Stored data

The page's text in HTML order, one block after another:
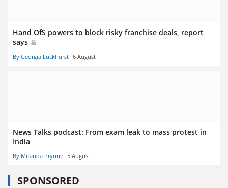
Hand OfS powers to block risky franchise deals, report
says
By Georgia Luckhurst 6 August
News Talks podcast: From exam leak to mass protest in
India
By Miranda Prynne 5 August
SPONSORED
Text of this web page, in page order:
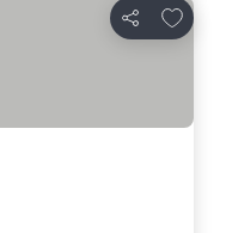
Share
Add to
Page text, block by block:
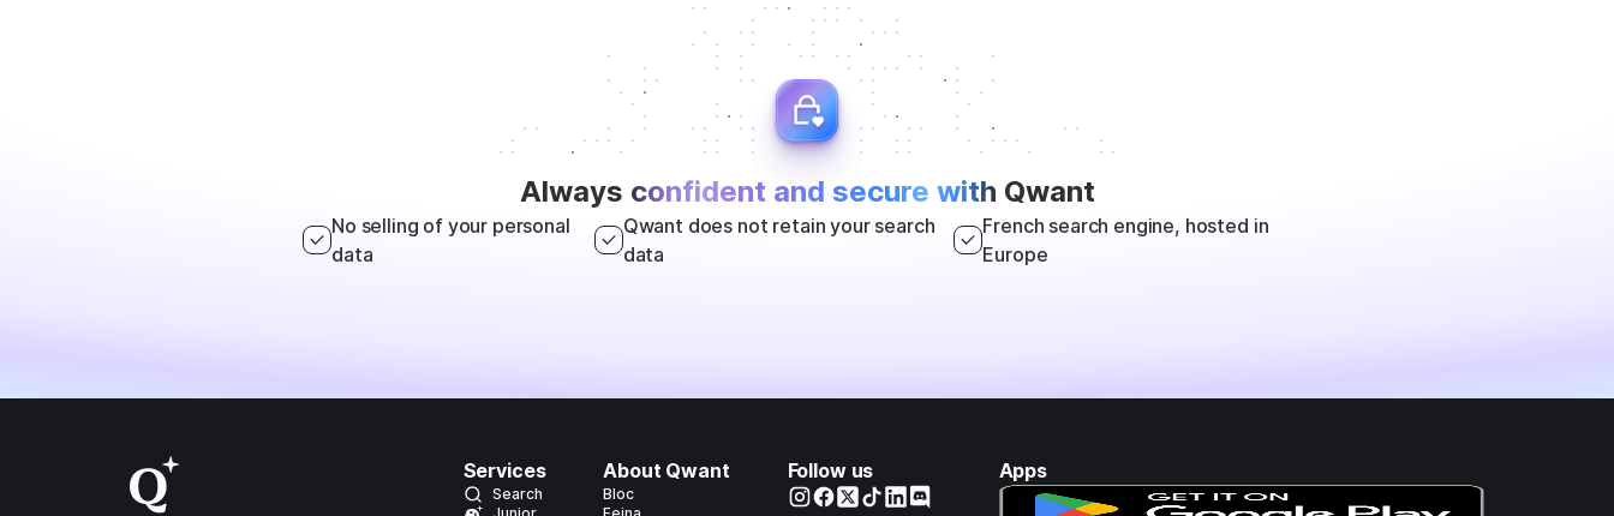
Always confident and secure with Qwant
No selling of your personal
data
Qwant does not retain your search
data
French search engine, hosted in
Europe
Services
Search
About Qwant
Bloc
Follow us Apps
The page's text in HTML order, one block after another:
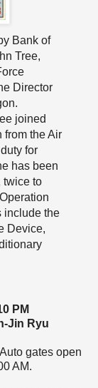
Bank of
Tree,
Director
joined
from the Air
for
has been
twice to
include the
Device,
PM
Jin Ryu
gates open
AM.
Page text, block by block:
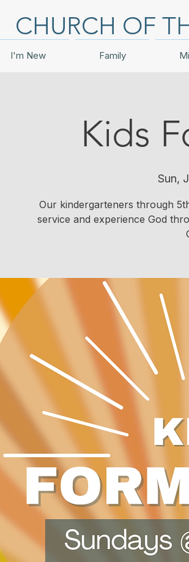
CHURCH OF
I'm New Family
Kids
Sun,
Our kindergarteners through
service and experience God
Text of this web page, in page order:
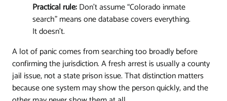
Practical rule:Don't assume “Colorado inmate
search” means one database covers everything.
It doesn't.
A lot of panic comes from searching too broadly before
confirming the jurisdiction. A fresh arrest is usually a county
jail issue, not a state prison issue. That distinction matters
because one system may show the person quickly, and the
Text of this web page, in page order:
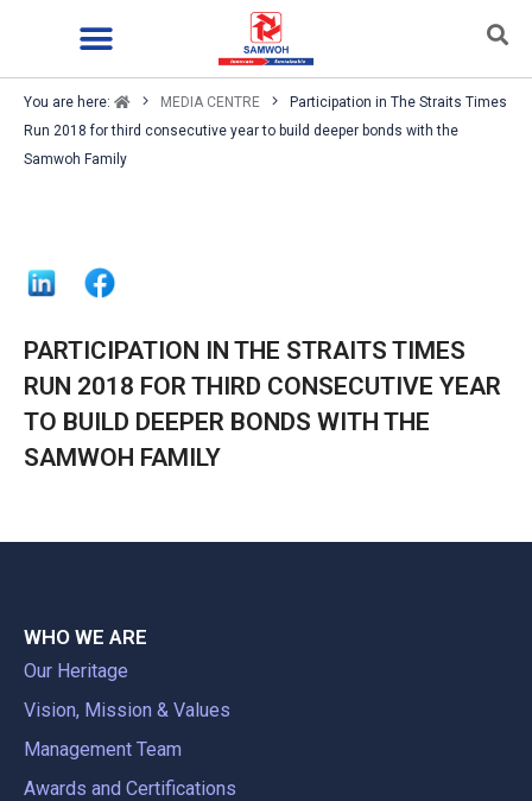
You are here: MEDIA CENTRE
Participation in The Straits Times
Run 2018 for third consecutive year to build deeper bonds with the
Samwoh Family
PARTICIPATION IN THE STRAITS TIMES
RUN 2018 FOR THIRD CONSECUTIVE YEAR
TO BUILD DEEPER BONDS WITH THE
SAMWOH FAMILY
WHO WE ARE
Our Heritage
Vision, Mission & Values
Management Team
Awards and Certifications
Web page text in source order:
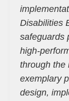
Disabilities
safeguards
high-
through the
exemplary
design,
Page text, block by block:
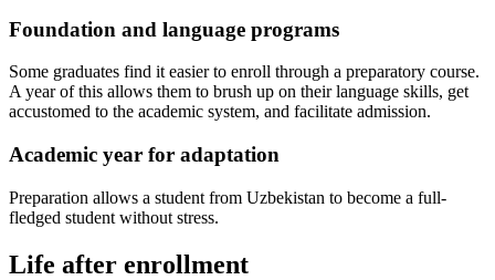
Foundation and language programs
Some graduates find it easier to enroll through a preparatory course.
A year of this allows them to brush up on their language skills, get
accustomed to the academic system, and facilitate admission.
Academic year for adaptation
Preparation allows a student from Uzbekistan to become a full-
fledged student without stress.
Life after enrollment
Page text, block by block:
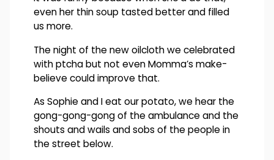
even her thin soup tasted better and filled
us more.
The night of the new oilcloth we celebrated
with ptcha but not even Momma’s make-
believe could improve that.
As Sophie and I eat our potato, we hear the
gong-gong-gong of the ambulance and the
shouts and wails and sobs of the people in
the street below.
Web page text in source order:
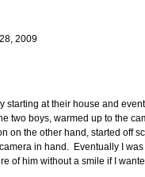
2009
starting at their house and
two boys, warmed up to the
on the other hand, started off
in hand. Eventually I
of him without a smile if I
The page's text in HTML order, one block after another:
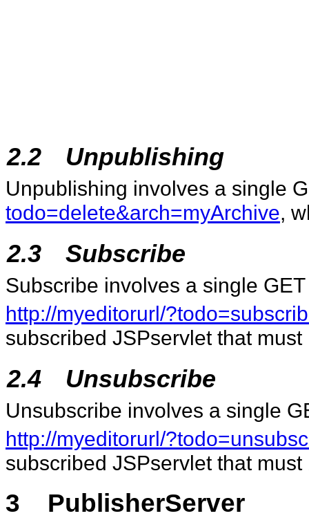
2.2 Unpublishing
Unpublishing involves a single
todo=delete&arch=myArchive,
2.3 Subscribe
Subscribe involves a single
http://myeditorurl/
subscribed JSPservlet that
2.4 Unsubscribe
Unsubscribe involves a single
http://myeditorurl/
subscribed JSPservlet that
3 PublisherServer
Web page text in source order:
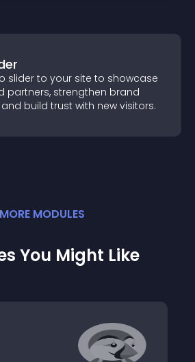
slider to your site to showcase
partners, strengthen brand
build trust with new visitors.
MORE MODULES
You Might Like
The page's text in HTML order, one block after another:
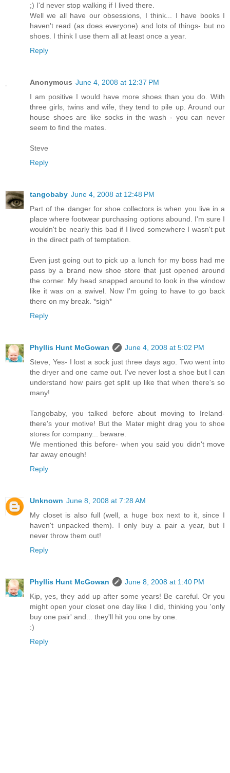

WHAT THE TASK ASKS:
Set down the entries above exactly; no pictures belong in the copy.

SOLUTION TO THE PROBLEM:
The page's text in HTML order, one block after another:
Hand OfS powers to block risky franchise deals, report
says
By Georgia Luckhurst 6 August
News Talks podcast: From exam leak to mass protest in
India
By Miranda Prynne 5 August
SPONSORED
Text of this web page, in page order:
Share
Add to
Page text, block by block:
Always confident and secure with Qwant
No selling of your personal
data
Qwant does not retain your search
data
French search engine, hosted in
Europe
Services
Search
About Qwant
Bloc
Follow us Apps
The page's text in HTML order, one block after another:
Bank of
Tree,
Director
joined
from the Air
for
has been
twice to
include the
Device,
PM
Jin Ryu
gates open
AM.
Page text, block by block:
CHURCH OF
I'm New Family
Kids
Sun,
Our kindergarteners through
service and experience God
Text of this web page, in page order:
Practical rule:Don't assume “Colorado inmate
search” means one database covers everything.
It doesn't.
A lot of panic comes from searching too broadly before
confirming the jurisdiction. A fresh arrest is usually a county
jail issue, not a state prison issue. That distinction matters
because one system may show the person quickly, and the
Text of this web page, in page order:
You are here: MEDIA CENTRE
Participation in The Straits Times
Run 2018 for third consecutive year to build deeper bonds with the
Samwoh Family
PARTICIPATION IN THE STRAITS TIMES
RUN 2018 FOR THIRD CONSECUTIVE YEAR
TO BUILD DEEPER BONDS WITH THE
SAMWOH FAMILY
WHO WE ARE
Our Heritage
Vision, Mission & Values
Management Team
Awards and Certifications
Web page text in source order:
Disabilities
safeguards
high-
through the
exemplary
design,
Page text, block by block:
Foundation and language programs
Some graduates find it easier to enroll through a preparatory course.
A year of this allows them to brush up on their language skills, get
accustomed to the academic system, and facilitate admission.
Academic year for adaptation
Preparation allows a student from Uzbekistan to become a full-
fledged student without stress.
Life after enrollment
Page text, block by block:
even her thin soup tasted better and filled
us more.
The night of the new oilcloth we celebrated
with ptcha but not even Momma’s make-
believe could improve that.
As Sophie and I eat our potato, we hear the
gong-gong-gong of the ambulance and the
shouts and wails and sobs of the people in
the street below.
Web page text in source order:
2009
starting at their house and
two boys, warmed up to the
on the other hand, started off
in hand. Eventually I
of him without a smile if I
The page's text in HTML order, one block after another:
2.2 Unpublishing
Unpublishing involves a single
todo=delete&arch=myArchive,
2.3 Subscribe
Subscribe involves a single
http://myeditorurl/
subscribed JSPservlet that
2.4 Unsubscribe
Unsubscribe involves a single
http://myeditorurl/
subscribed JSPservlet that
3 PublisherServer
Web page text in source order:
slider to your site to showcase
partners, strengthen brand
build trust with new visitors.
MORE MODULES
You Might Like
The page's text in HTML order, one block after another:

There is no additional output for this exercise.